NASL concludes memorable news day with strangest soccer trade ever | SIDELINE
On Tuesday, we relayed some pretty major news out of the North American Soccer League (NASL), that former MLS and US national team star and current FOX Sports soccer analyst Eric Wynalda took over the head coaching duties for the Atlanta Silverbacks ... sort of.
That should have gone down as the strangest news of the day in the NASL. Extra emphasis on "should have."
Wynalda was upstaged in a big way, though, when a report the American soccer blog 90 Minutes Strong revealed the details of perhaps the most bizarre trade in soccer history late Tuesday night.
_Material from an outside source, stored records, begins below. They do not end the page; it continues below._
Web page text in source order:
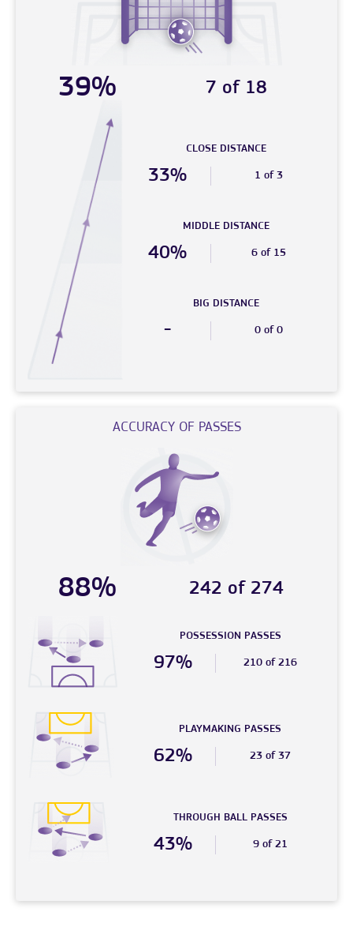
39% 7 of 18
CLOSE DISTANCE
33% 1 of 3
MIDDLE DISTANCE
40% 6 of 15
BIG DISTANCE
- 0 of 0
ACCURACY OF PASSES
88% 242 of 274
POSSESSION PASSES
97% 210 of 216
PLAYMAKING PASSES
62% 23 of 37
THROUGH BALL PASSES
43% 9 of 21
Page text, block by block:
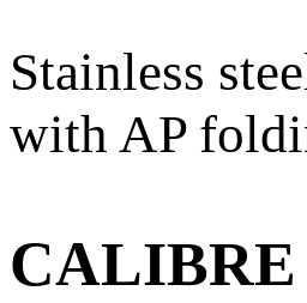
Stainless
with AP
CALIBRE
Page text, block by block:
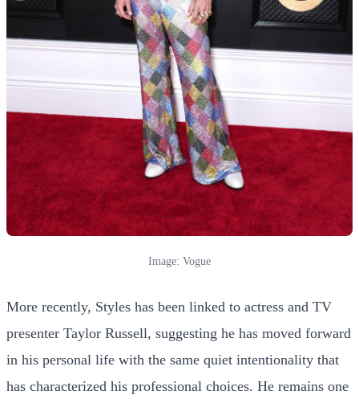
Image: Vogue
More recently, Styles has been linked to actress and TV
presenter Taylor Russell, suggesting he has moved forward
in his personal life with the same quiet intentionality that
has characterized his professional choices. He remains one
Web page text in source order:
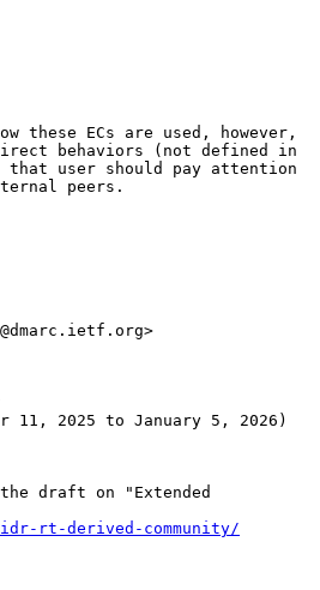
these ECs are used, however,
behaviors (not defined in
that user should pay attention
peers.
11, 2025 to January 5, 2026)
draft on "Extended
rt-derived-community/
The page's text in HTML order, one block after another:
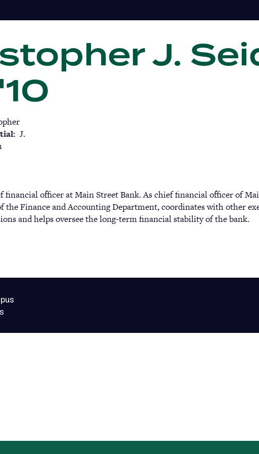
J.
J.
financial officer at Main Street Bank. As chief financial officer of
the Finance and Accounting Department, coordinates with other
and helps oversee the long-term financial stability of the bank.
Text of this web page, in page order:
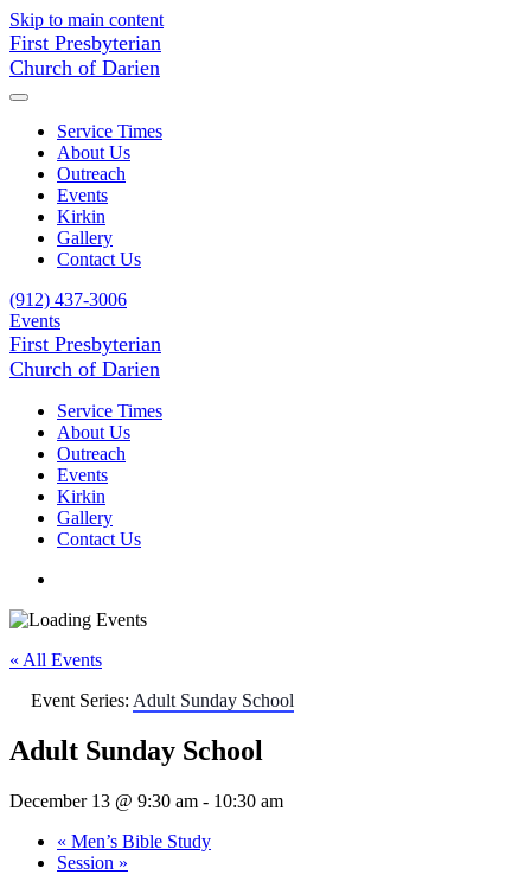
Skip to main content
First Presbyterian
Church of Darien
Service Times
About Us
Outreach
Events
Kirkin
Gallery
Contact Us
(912) 437-3006
Events
First Presbyterian
Church of Darien
Service Times
About Us
Outreach
Events
Kirkin
Gallery
Contact Us
« All Events
Event Series: Adult Sunday School
Adult Sunday School
December 13 @ 9:30 am - 10:30 am
« Men’s Bible Study
Session »
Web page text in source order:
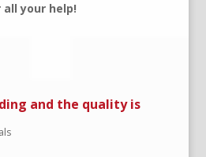
your help!
and the quality is
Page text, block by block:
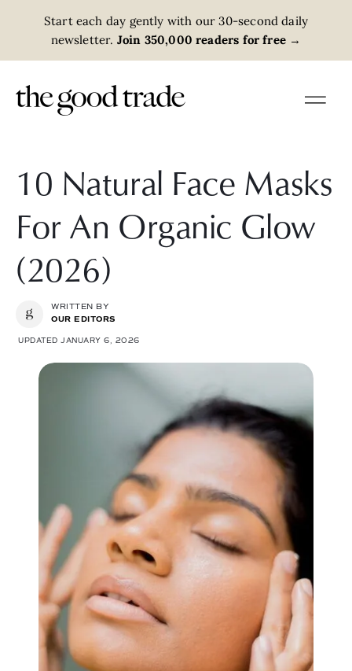
Start each day gently with our 30-second daily
newsletter. Join 350,000 readers for free →
10 Natural Face Masks
For An Organic Glow
(2026)
WRITTEN BY
OUR EDITORS
UPDATED JANUARY 6, 2026
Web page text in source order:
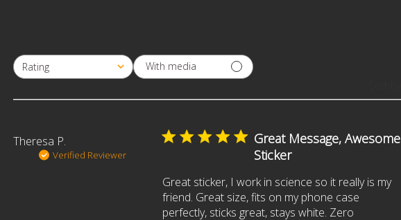
Rating
All ratings
With media
Theresa P.
Verified Reviewer
Great Message, Awesome
Sticker
Great sticker, I work in science so it really is my
friend. Great size, fits on my phone case
perfectly, sticks great, stays white. Zero
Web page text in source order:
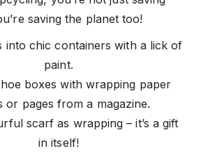
saving the planet too!
into chic containers with a lick of
paint.
boxes with wrapping paper
or pages from a magazine.
scarf as wrapping – it’s a gift
in itself!

The Fort Lauderdale Strikers executed a trade that sent Walter Restrepo — a player who scored six league goals and assisted on eight others in 2012 — to the San Antonio Scorpions in exchange for hotel and transportation arrangements during the club's trip to the Lone Star State for a game this coming June.
We did not make that up.
The Crockett Hotel, a business partner of the Scorpions, would otherwise charge $169 per night during the days in question to put two men to a room. Take that times a dozen, to account for at least 24 members of the organization — players, coaches, medical staff, etc. — and it comes out to $2,028 per night, which brings the total value of the lodging portion of the trade to $4,056.
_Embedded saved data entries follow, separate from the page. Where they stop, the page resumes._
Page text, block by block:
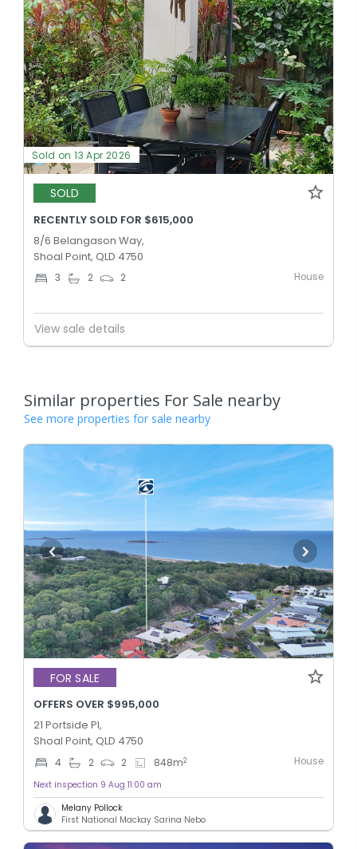
Sold on 13 Apr 2026
SOLD
RECENTLY SOLD FOR $615,000
8/6 Belangason Way,
Shoal Point, QLD 4750
3 2 2 House
View sale details
Similar properties For Sale nearby
See more properties for sale nearby
FOR SALE
OFFERS OVER $995,000
21 Portside Pl,
Shoal Point, QLD 4750
4 2 2 848m2 House
Next inspection 9 Aug 11:00 am
Melany Pollock
First National Mackay Sarina Nebo
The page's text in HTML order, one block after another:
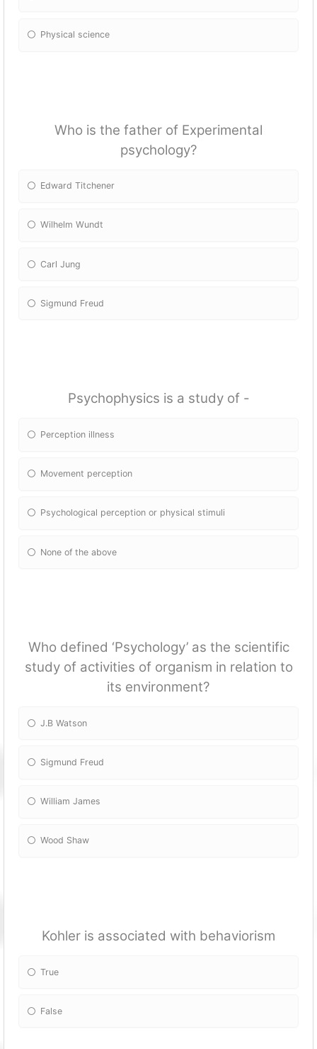
Physical science
Who is the father of Experimental
psychology?
Edward Titchener
Wilhelm Wundt
Carl Jung
Sigmund Freud
Psychophysics is a study of -
Perception illness
Movement perception
Psychological perception or physical stimuli
None of the above
Who defined ‘Psychology’ as the scientific
study of activities of organism in relation to
its environment?
J.B Watson
Sigmund Freud
William James
Wood Shaw
Kohler is associated with behaviorism
True
False

As for the transportation, Shark Limo lists no service prices anywhere on their website.
If you're questioning the validity of this story — totally understandable — have a look at the press release on the Scorpions' official webiste with quotes at the bottom from club president Howard Cornfield:
"The Scorpions would also like to thank Bill Brendel of the Crockett Hotel and Mark Thronson of Shark Limo, two long-term, great partners, for their incredible assistance. It was only through their assistance that we were able to get this deal done."
If you're the Strikers and you desperately need a place to crash, do you make this deal? How about if you're the Scorpions? No-brainer, right? But, most of all, how do you feel if you're Restrepo?